Stored items
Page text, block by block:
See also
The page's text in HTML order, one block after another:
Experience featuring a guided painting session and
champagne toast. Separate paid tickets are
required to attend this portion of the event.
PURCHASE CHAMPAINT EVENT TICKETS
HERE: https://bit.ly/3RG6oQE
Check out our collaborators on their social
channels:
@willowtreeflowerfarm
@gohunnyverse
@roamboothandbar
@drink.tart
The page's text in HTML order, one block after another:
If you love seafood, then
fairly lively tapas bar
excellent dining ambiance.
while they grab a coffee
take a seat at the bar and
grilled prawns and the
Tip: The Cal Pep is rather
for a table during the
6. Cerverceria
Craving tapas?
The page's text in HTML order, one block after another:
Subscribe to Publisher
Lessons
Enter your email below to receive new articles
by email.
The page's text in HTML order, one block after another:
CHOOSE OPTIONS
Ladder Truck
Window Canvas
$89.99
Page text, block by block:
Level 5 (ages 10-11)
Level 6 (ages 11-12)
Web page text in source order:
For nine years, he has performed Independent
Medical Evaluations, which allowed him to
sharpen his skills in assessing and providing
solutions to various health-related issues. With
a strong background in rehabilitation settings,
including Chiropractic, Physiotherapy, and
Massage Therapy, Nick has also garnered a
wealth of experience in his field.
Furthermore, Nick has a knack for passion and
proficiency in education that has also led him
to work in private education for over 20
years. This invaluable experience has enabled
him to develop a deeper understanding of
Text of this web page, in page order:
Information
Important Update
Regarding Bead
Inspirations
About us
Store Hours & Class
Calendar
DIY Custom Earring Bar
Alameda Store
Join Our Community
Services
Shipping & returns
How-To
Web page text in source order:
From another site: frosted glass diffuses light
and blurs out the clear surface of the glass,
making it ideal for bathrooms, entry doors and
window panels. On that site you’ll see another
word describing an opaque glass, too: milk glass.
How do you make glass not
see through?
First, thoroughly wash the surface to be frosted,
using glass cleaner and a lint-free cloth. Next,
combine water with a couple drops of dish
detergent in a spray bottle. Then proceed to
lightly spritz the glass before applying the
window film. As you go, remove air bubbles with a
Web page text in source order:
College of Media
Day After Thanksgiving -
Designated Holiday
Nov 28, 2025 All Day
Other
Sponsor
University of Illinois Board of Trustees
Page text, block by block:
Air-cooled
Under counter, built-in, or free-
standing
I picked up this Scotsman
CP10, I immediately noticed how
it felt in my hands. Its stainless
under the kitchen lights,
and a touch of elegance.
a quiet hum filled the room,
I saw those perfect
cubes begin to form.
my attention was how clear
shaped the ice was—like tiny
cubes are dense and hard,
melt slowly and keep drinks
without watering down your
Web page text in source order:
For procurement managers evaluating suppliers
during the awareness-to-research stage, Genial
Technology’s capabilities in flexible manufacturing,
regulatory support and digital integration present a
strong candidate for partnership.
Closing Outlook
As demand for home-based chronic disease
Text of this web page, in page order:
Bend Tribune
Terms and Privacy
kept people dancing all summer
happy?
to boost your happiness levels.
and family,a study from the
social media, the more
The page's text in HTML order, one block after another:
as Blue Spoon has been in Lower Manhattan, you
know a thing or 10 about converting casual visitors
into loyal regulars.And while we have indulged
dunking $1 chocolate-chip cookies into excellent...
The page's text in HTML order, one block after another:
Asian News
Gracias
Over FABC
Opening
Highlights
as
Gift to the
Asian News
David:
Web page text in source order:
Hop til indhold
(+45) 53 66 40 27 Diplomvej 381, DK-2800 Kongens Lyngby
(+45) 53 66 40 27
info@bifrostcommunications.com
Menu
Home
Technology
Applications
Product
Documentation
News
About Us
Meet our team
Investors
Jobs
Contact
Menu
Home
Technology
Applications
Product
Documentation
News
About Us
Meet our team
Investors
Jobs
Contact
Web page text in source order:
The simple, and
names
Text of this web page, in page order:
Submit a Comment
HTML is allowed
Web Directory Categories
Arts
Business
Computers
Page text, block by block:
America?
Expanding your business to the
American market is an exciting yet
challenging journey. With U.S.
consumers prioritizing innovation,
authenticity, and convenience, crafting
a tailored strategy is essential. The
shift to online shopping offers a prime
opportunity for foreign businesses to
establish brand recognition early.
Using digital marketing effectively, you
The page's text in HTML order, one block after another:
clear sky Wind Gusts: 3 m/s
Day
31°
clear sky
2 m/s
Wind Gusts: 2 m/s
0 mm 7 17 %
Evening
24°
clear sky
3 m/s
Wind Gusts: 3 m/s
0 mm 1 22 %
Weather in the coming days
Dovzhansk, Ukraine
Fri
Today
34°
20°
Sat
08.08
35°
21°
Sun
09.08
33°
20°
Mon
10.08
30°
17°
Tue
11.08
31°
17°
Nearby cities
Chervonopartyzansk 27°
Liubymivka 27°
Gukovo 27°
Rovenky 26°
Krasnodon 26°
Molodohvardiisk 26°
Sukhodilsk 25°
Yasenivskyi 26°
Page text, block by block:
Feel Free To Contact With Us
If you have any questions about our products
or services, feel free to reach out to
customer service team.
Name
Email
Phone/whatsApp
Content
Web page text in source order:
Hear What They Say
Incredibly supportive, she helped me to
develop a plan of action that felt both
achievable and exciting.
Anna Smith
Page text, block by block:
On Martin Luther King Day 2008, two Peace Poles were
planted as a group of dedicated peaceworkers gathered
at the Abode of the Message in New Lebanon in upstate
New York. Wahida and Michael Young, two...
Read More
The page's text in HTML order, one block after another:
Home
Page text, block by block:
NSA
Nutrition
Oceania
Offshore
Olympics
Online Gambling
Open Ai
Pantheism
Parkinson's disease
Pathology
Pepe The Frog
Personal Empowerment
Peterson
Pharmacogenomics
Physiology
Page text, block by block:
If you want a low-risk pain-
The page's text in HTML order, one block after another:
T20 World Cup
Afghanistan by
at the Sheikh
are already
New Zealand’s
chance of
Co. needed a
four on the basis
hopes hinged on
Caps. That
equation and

§ Exercise instructions
Please copy out every entry word for word.

§ Output for this exercise
Page text, block by block:
See also
The page's text in HTML order, one block after another:
Experience featuring a guided painting session and
champagne toast. Separate paid tickets are
required to attend this portion of the event.
PURCHASE CHAMPAINT EVENT TICKETS
HERE: https://bit.ly/3RG6oQE
Check out our collaborators on their social
channels:
@willowtreeflowerfarm
@gohunnyverse
@roamboothandbar
@drink.tart
The page's text in HTML order, one block after another:
If you love seafood, then
fairly lively tapas bar
excellent dining ambiance.
while they grab a coffee
take a seat at the bar and
grilled prawns and the
Tip: The Cal Pep is rather
for a table during the
6. Cerverceria
Craving tapas?
The page's text in HTML order, one block after another:
Subscribe to Publisher
Lessons
Enter your email below to receive new articles
by email.
The page's text in HTML order, one block after another:
CHOOSE OPTIONS
Ladder Truck
Window Canvas
$89.99
Page text, block by block:
Level 5 (ages 10-11)
Level 6 (ages 11-12)
Web page text in source order:
For nine years, he has performed Independent
Medical Evaluations, which allowed him to
sharpen his skills in assessing and providing
solutions to various health-related issues. With
a strong background in rehabilitation settings,
including Chiropractic, Physiotherapy, and
Massage Therapy, Nick has also garnered a
wealth of experience in his field.
Furthermore, Nick has a knack for passion and
proficiency in education that has also led him
to work in private education for over 20
years. This invaluable experience has enabled
him to develop a deeper understanding of
Text of this web page, in page order:
Information
Important Update
Regarding Bead
Inspirations
About us
Store Hours & Class
Calendar
DIY Custom Earring Bar
Alameda Store
Join Our Community
Services
Shipping & returns
How-To
Web page text in source order:
From another site: frosted glass diffuses light
and blurs out the clear surface of the glass,
making it ideal for bathrooms, entry doors and
window panels. On that site you’ll see another
word describing an opaque glass, too: milk glass.
How do you make glass not
see through?
First, thoroughly wash the surface to be frosted,
using glass cleaner and a lint-free cloth. Next,
combine water with a couple drops of dish
detergent in a spray bottle. Then proceed to
lightly spritz the glass before applying the
window film. As you go, remove air bubbles with a
Web page text in source order:
College of Media
Day After Thanksgiving -
Designated Holiday
Nov 28, 2025 All Day
Other
Sponsor
University of Illinois Board of Trustees
Page text, block by block:
Air-cooled
Under counter, built-in, or free-
standing
I picked up this Scotsman
CP10, I immediately noticed how
it felt in my hands. Its stainless
under the kitchen lights,
and a touch of elegance.
a quiet hum filled the room,
I saw those perfect
cubes begin to form.
my attention was how clear
shaped the ice was—like tiny
cubes are dense and hard,
melt slowly and keep drinks
without watering down your
Web page text in source order:
For procurement managers evaluating suppliers
during the awareness-to-research stage, Genial
Technology’s capabilities in flexible manufacturing,
regulatory support and digital integration present a
strong candidate for partnership.
Closing Outlook
As demand for home-based chronic disease
Text of this web page, in page order:
Bend Tribune
Terms and Privacy
kept people dancing all summer
happy?
to boost your happiness levels.
and family,a study from the
social media, the more
The page's text in HTML order, one block after another:
as Blue Spoon has been in Lower Manhattan, you
know a thing or 10 about converting casual visitors
into loyal regulars.And while we have indulged
dunking $1 chocolate-chip cookies into excellent...
The page's text in HTML order, one block after another:
Asian News
Gracias
Over FABC
Opening
Highlights
as
Gift to the
Asian News
David:
Web page text in source order:
Hop til indhold
(+45) 53 66 40 27 Diplomvej 381, DK-2800 Kongens Lyngby
(+45) 53 66 40 27
info@bifrostcommunications.com
Menu
Home
Technology
Applications
Product
Documentation
News
About Us
Meet our team
Investors
Jobs
Contact
Menu
Home
Technology
Applications
Product
Documentation
News
About Us
Meet our team
Investors
Jobs
Contact
Web page text in source order:
The simple, and
names
Text of this web page, in page order:
Submit a Comment
HTML is allowed
Web Directory Categories
Arts
Business
Computers
Page text, block by block:
America?
Expanding your business to the
American market is an exciting yet
challenging journey. With U.S.
consumers prioritizing innovation,
authenticity, and convenience, crafting
a tailored strategy is essential. The
shift to online shopping offers a prime
opportunity for foreign businesses to
establish brand recognition early.
Using digital marketing effectively, you
The page's text in HTML order, one block after another:
clear sky Wind Gusts: 3 m/s
Day
31°
clear sky
2 m/s
Wind Gusts: 2 m/s
0 mm 7 17 %
Evening
24°
clear sky
3 m/s
Wind Gusts: 3 m/s
0 mm 1 22 %
Weather in the coming days
Dovzhansk, Ukraine
Fri
Today
34°
20°
Sat
08.08
35°
21°
Sun
09.08
33°
20°
Mon
10.08
30°
17°
Tue
11.08
31°
17°
Nearby cities
Chervonopartyzansk 27°
Liubymivka 27°
Gukovo 27°
Rovenky 26°
Krasnodon 26°
Molodohvardiisk 26°
Sukhodilsk 25°
Yasenivskyi 26°
Page text, block by block:
Feel Free To Contact With Us
If you have any questions about our products
or services, feel free to reach out to
customer service team.
Name
Email
Phone/whatsApp
Content
Web page text in source order:
Hear What They Say
Incredibly supportive, she helped me to
develop a plan of action that felt both
achievable and exciting.
Anna Smith
Page text, block by block:
On Martin Luther King Day 2008, two Peace Poles were
planted as a group of dedicated peaceworkers gathered
at the Abode of the Message in New Lebanon in upstate
New York. Wahida and Michael Young, two...
Read More
The page's text in HTML order, one block after another:
Home
Page text, block by block:
NSA
Nutrition
Oceania
Offshore
Olympics
Online Gambling
Open Ai
Pantheism
Parkinson's disease
Pathology
Pepe The Frog
Personal Empowerment
Peterson
Pharmacogenomics
Physiology
Page text, block by block:
If you want a low-risk pain-
The page's text in HTML order, one block after another:
T20 World Cup
Afghanistan by
at the Sheikh
are already
New Zealand’s
chance of
Co. needed a
four on the basis
hopes hinged on
Caps. That
equation and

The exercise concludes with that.